5. The learned Counsel for the appellant invited our attention to a decision of the Allahabad High Court in the case of Emperor v. Sheikh Ajmeri I.L.R (1933) All. 241. In that case, the Municipal area consisted of two detached territories, and according to the Municipalities Act, octroi was payable in respect of goods and animals introduced within the octroi limits or brought within the Municipal limits. A question arose whether the animals brought from one detached area of the Municipal limits into the other Municipal area were subject to the payment of the octroi. The learned Judges held that in their opinion the significance of the words 'introducing' and 'brought in' was that they must be imported from outside the Municipal limits altogether, and that they were not meant to cover a case of transit where the goods were transferred from one part of the Municipality to another part within its limits. The learned Judges were not there interpreting the word 'import' as we have to in the present case and were, no doubt, influenced very largely by the fact that the Municipal limits in that case also included a detached area of Jharnanala separated by a distance of three miles from the old Municipal limits of Agra. In that case, it was physically impossible for a person within one part of the Municipal area to go into the other part of the Municipal area without going outside that area for a distance of three miles. The practical difficulties in the way of adopting any other construction were so great that the learned Judges thought that the words 'introducing' and 'brought in' were not intended to cover a case of transit from one part of the Municipality to another part within its limits. Even so, the learned Judges realized that the interpretation they were putting on those words was bound to create practical difficulties. At page 246 they observe:

The Municipal Board would not know wherefrom the animals were being imported and they are entitled to demand octroi duty as soon as they enter the municipal limits of Jharnanala. But if the accused were to establish that these animals were within the municipal limits of Agra and the identical animals have been brought from there into the limits of Jharnanala, then no octroi duty would be leviable, because in our opinion this would not be a case of importing goods or animals from outside the municipal limits.

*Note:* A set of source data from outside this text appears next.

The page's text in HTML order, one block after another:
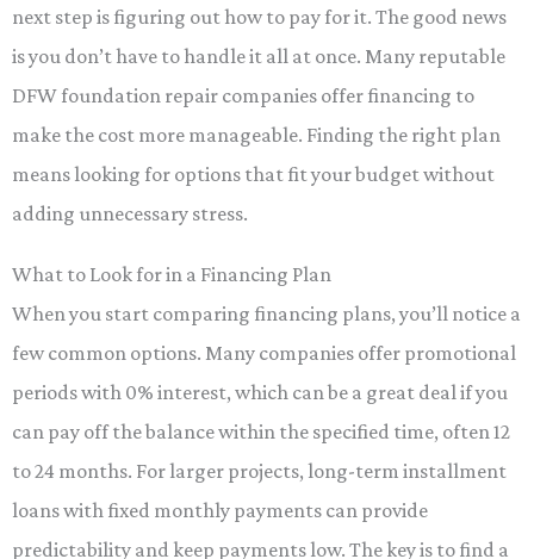
next step is figuring out how to pay for it. The good news
is you don’t have to handle it all at once. Many reputable
DFW foundation repair companies offer financing to
make the cost more manageable. Finding the right plan
means looking for options that fit your budget without
adding unnecessary stress.
What to Look for in a Financing Plan
When you start comparing financing plans, you’ll notice a
few common options. Many companies offer promotional
periods with 0% interest, which can be a great deal if you
can pay off the balance within the specified time, often 12
to 24 months. For larger projects, long-term installment
loans with fixed monthly payments can provide
predictability and keep payments low. The key is to find a
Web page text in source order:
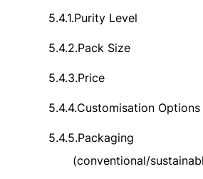
5.4.1.Purity Level
5.4.2.Pack Size
5.4.3.Price
5.4.4.Customisation Options
5.4.5.
(conventional/
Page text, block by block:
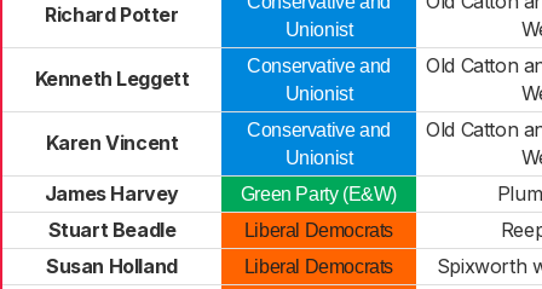
Richard Potter
Unionist
Kenneth Leggett
Conservative and
Unionist
Old Catton
Karen Vincent
Conservative and
Unionist
Old Catton
James Harvey
Green Party (E&W)
Stuart Beadle
Liberal Democrats
Susan Holland
Liberal Democrats
Spixworth

6. It is not clear how such an inquiry was to be made at the time when the goods crossed into the limits of Jharnanala. The word 'import' has been construed by the same Court in Hardwarimal Harnathdas v. Municipal Board, Dehra Dun [1940] All. 4 as meaning 'bringing into' and not necessarily containing any element of pause or repose. In the case before us the practical difficulties in the way of adopting the view we take are not so great as in the case before the Allahabad Court. It is not physically impossible for the plaintiff to take the goods from the place of manufacture to the place of business without going outside the Municipal area. As we have said, the case such as that of the plaintiff must be a rare exception, and, the hardship can easily be met by a rule granting exemption or a refund. As we have pointed out, there are far greater difficulties in the way of adopting the construction which the learned Counsel for the appellant has asked us to adopt; but even these difficulties in the way of the practical working of the rule on that interpretation would not have deterred us in accepting that interpretation if we were satisfied that that interpretation is the only reasonable one to be put on the word 'import.' We are of opinion that the word 'import' in Rule 380 of the Ahmedabad Municipal Code must be given its ordinary meaning, and that is 'to bring something within the Municipal limits from a place without its boundaries,' irrespective of the consideration as to whether the goods were manufactured within the Municipal limits, how long they were outside those limits and for what purpose.

7. In our opinion, the view taken by the learned Assistant Judge is correct. The appeal must, therefore, be dismissed with costs.